* **Material provided**:
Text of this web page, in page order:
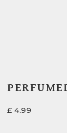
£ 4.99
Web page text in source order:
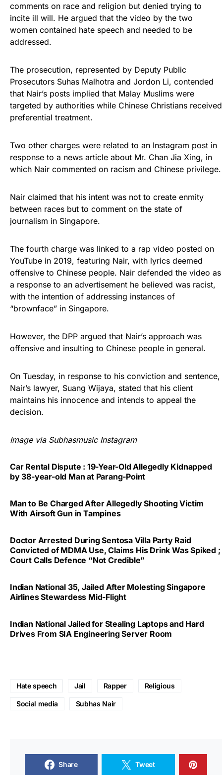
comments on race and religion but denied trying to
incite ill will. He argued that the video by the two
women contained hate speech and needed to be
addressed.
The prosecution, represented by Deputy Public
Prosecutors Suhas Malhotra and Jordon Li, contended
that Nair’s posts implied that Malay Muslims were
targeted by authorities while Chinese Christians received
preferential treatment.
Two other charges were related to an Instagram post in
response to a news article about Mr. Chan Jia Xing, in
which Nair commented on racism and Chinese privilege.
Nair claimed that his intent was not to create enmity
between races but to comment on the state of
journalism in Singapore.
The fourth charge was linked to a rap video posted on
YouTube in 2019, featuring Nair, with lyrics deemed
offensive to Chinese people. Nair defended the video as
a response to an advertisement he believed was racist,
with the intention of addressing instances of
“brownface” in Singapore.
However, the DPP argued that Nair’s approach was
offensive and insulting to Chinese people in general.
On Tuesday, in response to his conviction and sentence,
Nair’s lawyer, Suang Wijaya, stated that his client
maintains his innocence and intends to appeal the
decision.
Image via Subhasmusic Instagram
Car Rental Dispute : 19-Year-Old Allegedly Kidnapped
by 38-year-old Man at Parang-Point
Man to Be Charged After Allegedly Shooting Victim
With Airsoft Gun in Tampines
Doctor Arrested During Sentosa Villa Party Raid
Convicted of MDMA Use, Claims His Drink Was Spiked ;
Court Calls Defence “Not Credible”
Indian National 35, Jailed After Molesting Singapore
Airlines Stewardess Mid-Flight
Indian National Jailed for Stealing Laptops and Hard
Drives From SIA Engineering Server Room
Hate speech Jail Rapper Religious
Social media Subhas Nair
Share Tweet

--

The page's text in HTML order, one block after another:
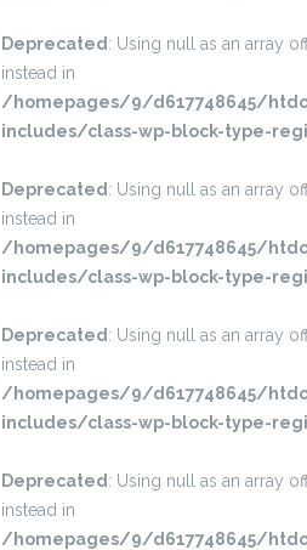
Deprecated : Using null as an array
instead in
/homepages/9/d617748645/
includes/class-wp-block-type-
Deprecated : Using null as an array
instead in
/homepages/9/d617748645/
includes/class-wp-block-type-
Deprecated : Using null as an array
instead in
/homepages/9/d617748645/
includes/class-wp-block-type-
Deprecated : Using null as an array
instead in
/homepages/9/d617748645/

* **Problem to solve**: Starting at the line above that holds "The fourth charge" and ending at the line that holds "Share Tweet", transcribe each line exactly and include no other lines.

* **Response**:
The fourth charge was linked to a rap video posted on
YouTube in 2019, featuring Nair, with lyrics deemed
offensive to Chinese people. Nair defended the video as
a response to an advertisement he believed was racist,
with the intention of addressing instances of
“brownface” in Singapore.
However, the DPP argued that Nair’s approach was
offensive and insulting to Chinese people in general.
On Tuesday, in response to his conviction and sentence,
Nair’s lawyer, Suang Wijaya, stated that his client
maintains his innocence and intends to appeal the
decision.
Image via Subhasmusic Instagram
Car Rental Dispute : 19-Year-Old Allegedly Kidnapped
by 38-year-old Man at Parang-Point
Man to Be Charged After Allegedly Shooting Victim
With Airsoft Gun in Tampines
Doctor Arrested During Sentosa Villa Party Raid
Convicted of MDMA Use, Claims His Drink Was Spiked ;
Court Calls Defence “Not Credible”
Indian National 35, Jailed After Molesting Singapore
Airlines Stewardess Mid-Flight
Indian National Jailed for Stealing Laptops and Hard
Drives From SIA Engineering Server Room
Hate speech Jail Rapper Religious
Social media Subhas Nair
Share Tweet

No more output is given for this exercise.